Washburn is also half of a two-person show at Mixture Contemporary Art, where she's showing four large drawings and another, much smaller, sculptural installation. The drawings are spare and minimal, colored boxy shapes and lines of graphite, with correction tape obscuring a few marks. The title of the largest, Slightly Better Study I (2002), explains their relation to Washburn's installation work -- they're comparable to architectural studies. The sculpture, Paper Beats Rock (2003), is an absurd conglomeration of stacks of painted newsprint squares balanced atop wooden poles (a couple of which are balanced on cement sacks). The whole thing is secured by tape to the ceiling and by clamps to a wall.
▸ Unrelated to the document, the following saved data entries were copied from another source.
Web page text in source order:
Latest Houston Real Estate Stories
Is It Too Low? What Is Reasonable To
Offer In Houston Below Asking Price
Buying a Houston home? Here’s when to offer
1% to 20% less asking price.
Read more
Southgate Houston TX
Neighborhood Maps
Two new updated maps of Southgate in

It looks like a good stomp or two on the floor might topple the thing. But what's amazing is that the work is an almost total improvisation. The artist brought the newsprint with her, but everything else she found in the gallery owner's toolshed.

For all the wit in Washburn's work -- the use of "poor" materials to construct monumental sculptures, the emphasis on process and its surprises (even the artist couldn't get over the vault effect in the rear corner), the inescapable sociological/ ecological undercurrents implicit in making art out of trash -- these sculptural installations would merely be ingeniously inventive without one other aspect. Underneath the Rice installation, along the left wall near the vaulted space, two lamps hang on a scaffold, their beams illuminating not some part of the sculpture but the blank wall. In Paper Beats Rock, a small clamp lies on a pile of newsprint just above eye level. These elements suggest that the process is not complete, that the artist will return to work in a moment. It's that human element, the sign of the artist's hand, that somehow gives these sculptures a sense of poignancy.


The other half of the Mixture Contemporary Art show is Danny Yahav-Brown, a young Israeli artist who is a first-year Core fellow at the Glassell School of Art. He too is drawn to architecture and cast-off material, but his methodology couldn't be more different. He constructs small models of habitations, suggesting tents, lean-tos and other forms of temporary architecture, and then photographs them on a light table and displays them in light boxes. In the series A Place Like Home (2002), a Band-Aid box becomes a shelter, with a processed lunchmeat slice serving as a flap; a piece of knitted cotton is "tented" by used chewing gum "poles"; and the lengthwise half of a blue plastic cup balanced on sugar cubes provides cover. Homelessness, consumption, habitation, exile, connection -- Yahav-Brown's quirky models speak to the concerns of an increasingly complex, globalized, postmodern world.